Figure 4. Confusion matrix for Hybrid approaches
Figure 5. Confusion matrix for traditional approaches
The confusion matrix Figure 4(a) is correctly identified 395 out of 415 Fractured cases (TP) and 330 out of 337 Non-Fractured cases (TN). It misclassified 7 Non-Fractured cases as Fractured (FP) and 20 Fractured cases as Non-Fractured (FN). However, the confusion matrix for EfficientNetB0 with SVM (Figure 4(b)) correctly identified 409 out of 415 Fractured cases and 328 out of 337 Non-Fractured cases, with only 9 False Negatives and 6 False Positives, demonstrating superior performance.
Figure 5(a) shows the confusion matrix for EfficientNetB0 that correctly identified 415 out of 415 Fractured cases (TP) and 302 out of 337 Non-Fractured cases (TN), with only 35 Non-Fractured cases as Fractured (FP). However, the confusion matrix for ResNet50 (Figure 5(b)) correctly identified 297 out of 415 Fractured cases and 305 out of 337 Non-Fractured cases.
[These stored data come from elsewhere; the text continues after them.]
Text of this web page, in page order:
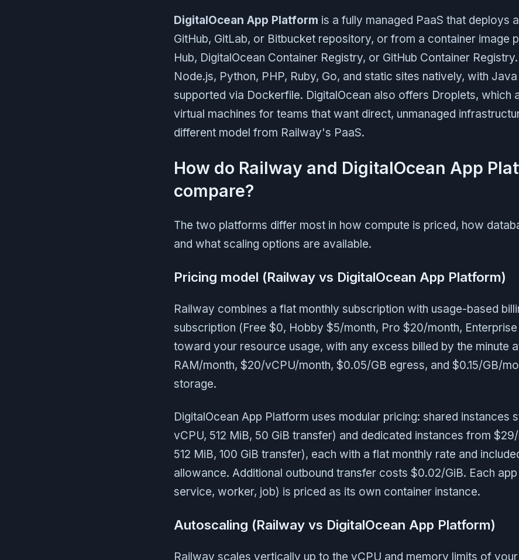
DigitalOcean App Platform is a fully managed PaaS that deploys
GitHub, GitLab, or Bitbucket repository, or from a container image
Hub, DigitalOcean Container Registry, or GitHub Container
Node.js, Python, PHP, Ruby, Go, and static sites natively, with
supported via Dockerfile. DigitalOcean also offers Droplets, which
virtual machines for teams that want direct, unmanaged
different model from Railway's PaaS.
How do Railway and DigitalOcean App
compare?
The two platforms differ most in how compute is priced, how
and what scaling options are available.
Pricing model (Railway vs DigitalOcean App Platform)
Railway combines a flat monthly subscription with usage-based
subscription (Free $0, Hobby $5/month, Pro $20/month,
toward your resource usage, with any excess billed by the minute
RAM/month, $20/vCPU/month, $0.05/GB egress, and $0.15/GB/
storage.
DigitalOcean App Platform uses modular pricing: shared instances
vCPU, 512 MiB, 50 GiB transfer) and dedicated instances from
512 MiB, 100 GiB transfer), each with a flat monthly rate and
allowance. Additional outbound transfer costs $0.02/GiB. Each
service, worker, job) is priced as its own container instance.
Autoscaling (Railway vs DigitalOcean App Platform)
Railway scales vertically up to the vCPU and memory limits of
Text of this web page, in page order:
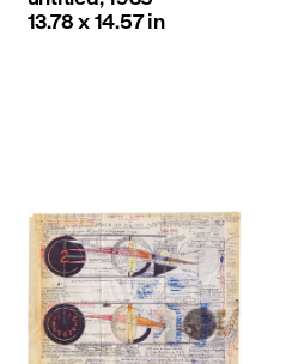
13.78 x 14.57 in
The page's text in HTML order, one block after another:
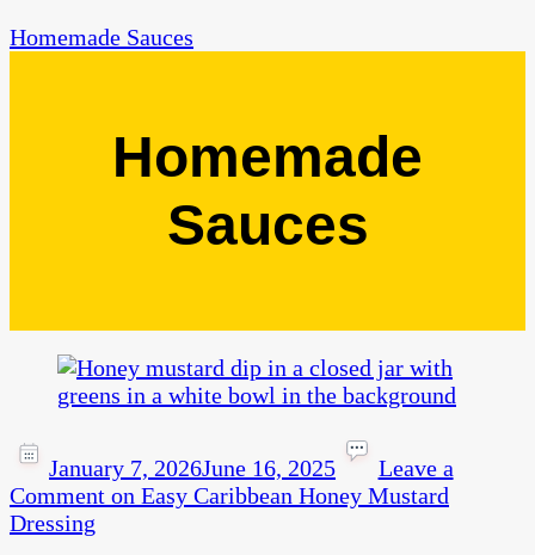
Homemade Sauces
Homemade
Sauces
January 7, 2026June 16, 2025
Leave a
Comment on Easy Caribbean Honey Mustard
Dressing
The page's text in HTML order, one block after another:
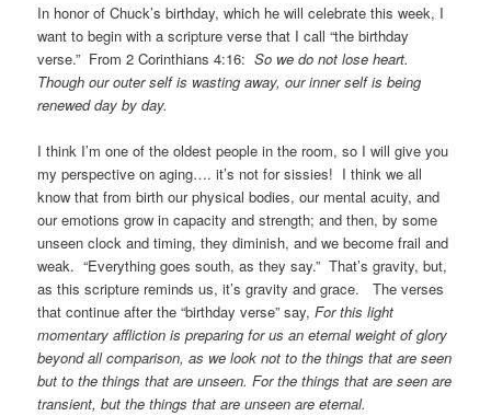
In honor of Chuck’s birthday, which he will celebrate this week, I
want to begin with a scripture verse that I call “the birthday
verse.” From 2 Corinthians 4:16:So we do not lose heart.
Though our outer self is wasting away, our inner self is being
renewed day by day.
I think I’m one of the oldest people in the room, so I will give you
my perspective on aging…. it’s not for sissies! I think we all
know that from birth our physical bodies, our mental acuity, and
our emotions grow in capacity and strength; and then, by some
unseen clock and timing, they diminish, and we become frail and
weak. “Everything goes south, as they say.” That’s gravity, but,
as this scripture reminds us, it’s gravity and grace. The verses
that continue after the “birthday verse” say,For this light
momentary affliction is preparing for us an eternal weight of glory
beyond all comparison, as we look not to the things that are seen
but to the things that are unseen. For the things that are seen are
transient, but the things that are unseen are eternal.
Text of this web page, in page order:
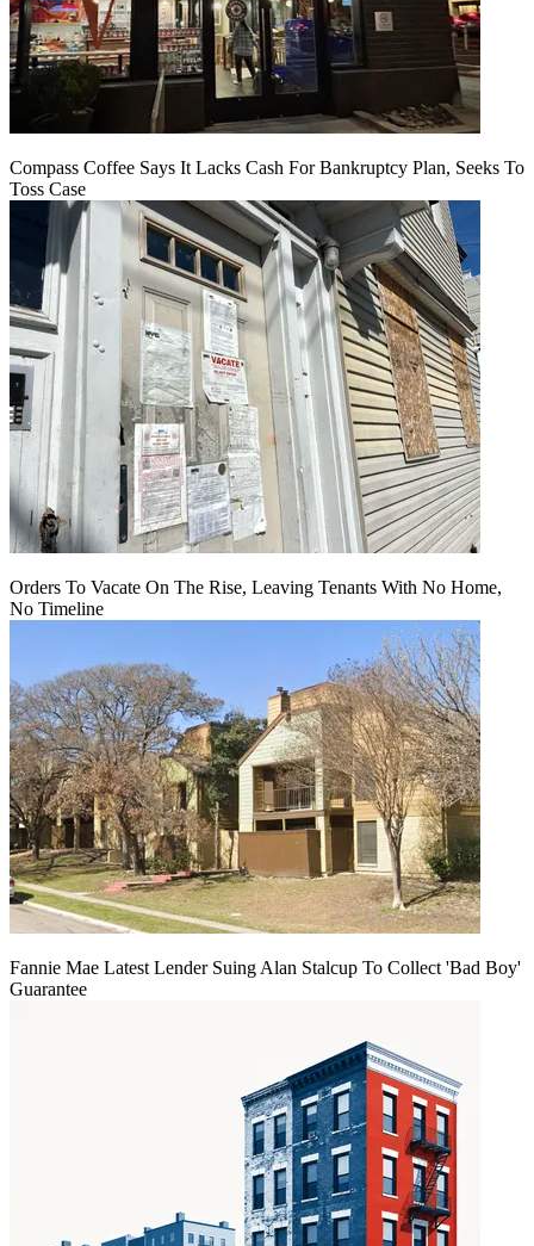
Compass Coffee Says It Lacks Cash For Bankruptcy Plan, Seeks To
Toss Case
Orders To Vacate On The Rise, Leaving Tenants With No Home,
No Timeline
Fannie Mae Latest Lender Suing Alan Stalcup To Collect 'Bad Boy'
Guarantee
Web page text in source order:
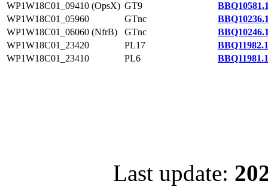
WP1W18C01_09410 (OpsX) GT9
WP1W18C01_05960
GTnc
WP1W18C01_06060 (NfrB)
GTnc
WP1W18C01_23420
PL17
BBQ11982.1
WP1W18C01_23410
PL6 BBQ11981.1
Last update:

It misclassified 35 False Negatives and 118 False Positives.
4.3 Loss function and Precision-Recall
Figure 6 illustrates the loss functions of training and validation over 10 epochs for the traditional ResNet50 and EfficientNetB0. ResNet50 exhibited higher loss values, indicating suboptimal learning, while EfficientNetB0's loss decreased more effectively due to fine-tuning.
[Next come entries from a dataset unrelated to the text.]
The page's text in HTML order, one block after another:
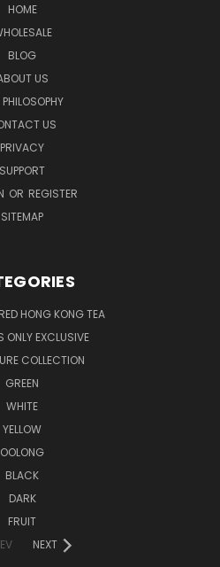
HOME
BLOG
US
US
PRIVACY
SUPPORT
OR REGISTER
SITEMAP
HONG KONG TEA
ONLY EXCLUSIVE
COLLECTION
GREEN
WHITE
YELLOW
OOLONG
BLACK
DARK
FRUIT
NEXT
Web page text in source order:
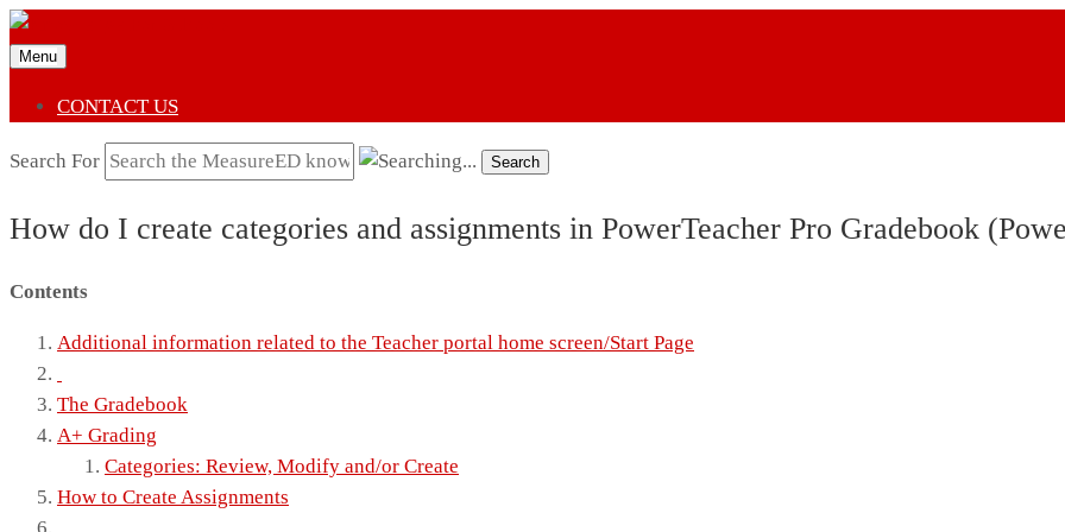
Menu
CONTACT US
Search For Search
How do I create categories and assignments in PowerTeacher Pro Gradebook
Contents
Additional information related to the Teacher portal home screen/Start Page
The Gradebook
A+ Grading
Categories: Review, Modify and/or Create
How to Create Assignments
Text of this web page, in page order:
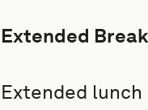
Extended
Extended
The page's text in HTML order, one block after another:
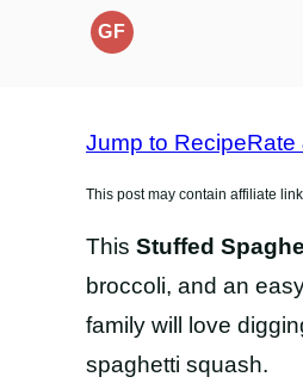
GF
GLUTEN-
Jump to RecipeRate
This post may contain affiliate
This Stuffed
broccoli, and an
family will love
spaghetti squash.
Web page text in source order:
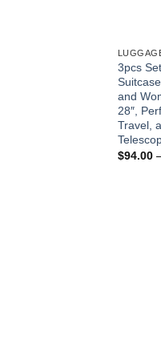
3pcs
and
28″,
Travel,
$94.00
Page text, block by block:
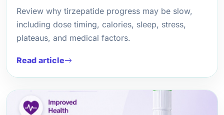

Figure 6. Loss function of training and validation loss for ResNet50 and EfficientNetB0
Figure 7. Precision-Recall curve for ResNet50 and EfficientNetB0 with SVM
Finally, Figure 7 presents Precision-Recall curves for hybrid approaches (ResNet50 and EfficientNetB0 with SVM), with vertical lines indicating recall at the optimal threshold 0.95 for ResNet50 with SVM and 0.99 for EfficientNetB0 with SVM, demonstrating how precision and recall are traded off.
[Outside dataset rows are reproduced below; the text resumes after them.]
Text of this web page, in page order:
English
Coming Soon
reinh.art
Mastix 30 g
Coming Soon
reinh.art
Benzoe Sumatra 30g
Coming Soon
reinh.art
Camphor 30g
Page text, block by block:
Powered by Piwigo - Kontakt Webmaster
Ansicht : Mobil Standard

This study demonstrates the superiority of hybrid approaches over traditional training for the classification of bone fractures. The hybrid approaches, combining ResNet50 with SVM and EfficientNetB0 with SVM, demonstrated superior performance compared to traditional training methods across multiple metrics. EfficientNetB0 with SVM achieved an impressive accuracy of 98.01% and a near-perfect recall of 0.99 for fractured cases, establishing it as a highly reliable option for clinical applications. The EfficientNet-B0 + SVM outperformed others due to its effective feature fusion mechanism, where EfficientNet-B0’s optimized feature extraction complements SVM’s precise classification.
Similarly, ResNet50 with SVM significantly enhanced performance over direct ResNet50 training, improving accuracy from 80.05% to 96.41% and recall from 0.72 to 0.95, effectively addressing challenges such as poor generalization and class imbalance inherent in traditional methods.
On the other hand, EfficientNetB0 with SVM was particularly efficient, requiring just 20.44 minutes compared to 63.92 minutes for direct training (a 68% reduction), while ResNet50 with SVM reduced training time from 83.96 minutes to 38.47 minutes (a 54% reduction). The hybrid approaches yielded steady and dependable results, which made them ideal for clinical deployment, particularly in settings with constrained computational resources, in contrast to older methods that gave inconsistent results across tests.